I want this kit in a 500ES please...

Model 460ES OR 500ES - Emergency Survival Tool Kit contains:

* Smith & Wesson Model 460XVR, 2 3/4" Barrel with Bright Yellow Hogue® recoil reducing grip
* Waterproof Storm® Case
* Blast Match™ Firestarter and WetFire tender
* Saber Cut™ Saw with fabric sheath
* Jet Scream™ whistle
* Star Flash™ signal mirror
* Polaris® compass
* Two MPI Mylar Space® Emergency Blankets
* Smith & Wesson Extreme Ops Liner Lock Folding Knife with Black Sheath
* "Bear Attacks of the Century - True Stories of Courage and Survival" book by Larry Mueller and Marguerite Reiss

Price: $1,399.00








CLICK HERE BELOW FOR MORE INFO

Smith & Wesson


----------



## Shipwreck (Jan 26, 2006)

Yes, that's a hell of an emergency kit. Hell, why keep it just for bears. I think that should be a "standard emergency kit"


----------



## Baldy (Jun 21, 2006)

I like the 460 as it is a flater shooting round than the 500. What I been told by other people who have them. I know one thing you better get a good hold on one if you shoot it. I have watched some down at the range and their a hand full.


----------



## SuckLead (Jul 4, 2006)

I haven't had the pleasure of shooting a 460 yet, but I shot the 500 with the 8 and some change inch barrel. I didn't think it was awful. You really do have to put your body behind it, so you need to concentrate on what you are doing real well, but it isn't too bad if you do.

I wonder what the recoil on the tiny little barrel is, though.


----------



## Baldy (Jun 21, 2006)

Sucklead I watched a big guy down at the range with one. It was rocking him on his heels with that short barrel. He had one of them jello gloves on and it spurng a leak. I had to turn around and laugh. Not for me.


----------



## 2400 (Feb 4, 2006)

I had a chance to put a bunch of rounds down range with both the 500 and 460. Next big handgun I get is going to be the 460 S&W. :mrgreen:


----------



## Revolver (Aug 26, 2006)

The short barrels are silly when they're being marketed for bear. I wouldn't mind having an X-frame but out of my price range.
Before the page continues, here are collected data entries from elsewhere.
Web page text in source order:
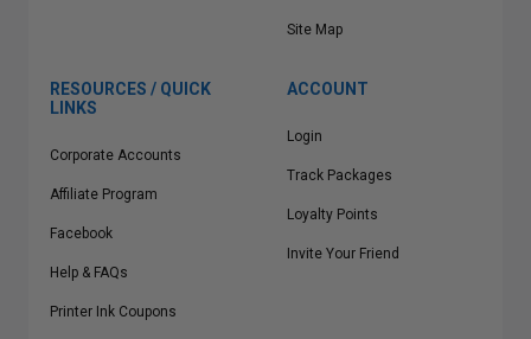
Site Map
RESOURCES / QUICK
LINKS
Corporate Accounts
Affiliate Program
Facebook
Help & FAQs
Printer Ink Coupons
ACCOUNT
Login
Track Packages
Loyalty Points
Invite Your Friend

Look at those compensators:


----------



## john doe. (Aug 26, 2006)

Revolver said:


> The short barrels are silly when they're being marketed for bear. I wouldn't mind having an X-frame but out of my price range.
> 
> Look at those compensators:


Oooo. That's making me feel all tingly inside. That would be great for me around here when we're hiking in bear and cougar country.


----------